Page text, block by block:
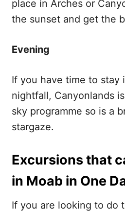
place in Arches or
the sunset and get the
Evening
If you have time to stay
nightfall, Canyonlands
sky programme so is a
stargaze.
Excursions that
in Moab in One
If you are looking to do
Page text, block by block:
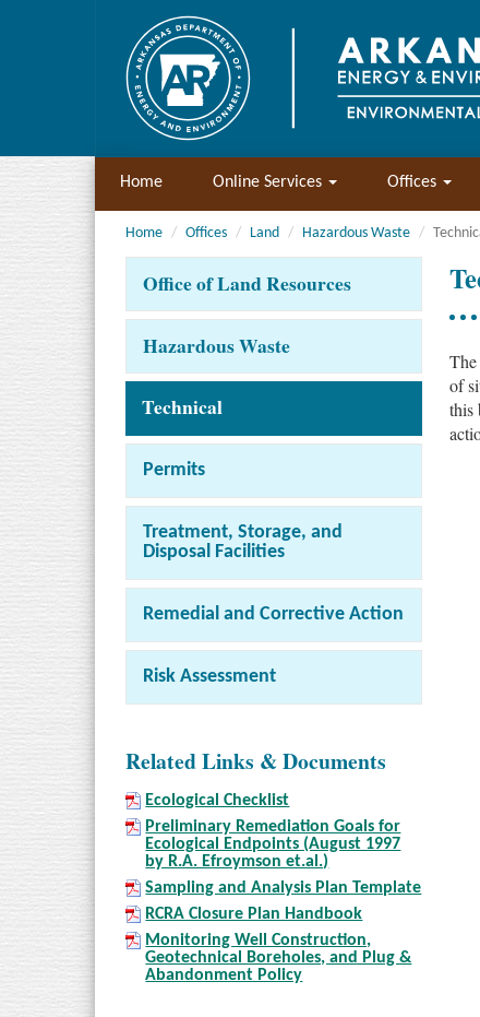
Home Online Services Offices
Home Offices Land Hazardous Waste
Office of Land Resources
Hazardous Waste
Technical
Permits
Treatment, Storage, and
Disposal Facilities
Remedial and Corrective Action
Risk Assessment
Related Links & Documents
Ecological Checklist
Preliminary Remediation Goals for
Ecological Endpoints (August 1997
by R.A. Efroymson et.al.)
Sampling and Analysis Plan Template
RCRA Closure Plan Handbook
Monitoring Well Construction,
Geotechnical Boreholes, and Plug &
Abandonment Policy
of
this

◆ WORK TO BE COMPLETED
Please show every line of the entries above that contains the word "Hazardous".

◆ WORKED SOLUTION
Home Offices Land Hazardous Waste
Hazardous Waste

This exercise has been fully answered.